▶ **Work to be completed**
Check each line of the listing, and copy it if it contains the word "Public".

▶ **Source material**

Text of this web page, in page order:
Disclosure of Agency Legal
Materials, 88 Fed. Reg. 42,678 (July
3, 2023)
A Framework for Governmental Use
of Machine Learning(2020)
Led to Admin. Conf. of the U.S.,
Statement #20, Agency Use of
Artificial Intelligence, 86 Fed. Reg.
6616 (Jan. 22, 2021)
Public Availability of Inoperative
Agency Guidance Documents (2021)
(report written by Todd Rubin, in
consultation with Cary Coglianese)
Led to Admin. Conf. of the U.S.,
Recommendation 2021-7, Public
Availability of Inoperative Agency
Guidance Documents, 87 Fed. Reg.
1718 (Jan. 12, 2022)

▶ **Written response**
Public Availability of Inoperative
Recommendation 2021-7, Public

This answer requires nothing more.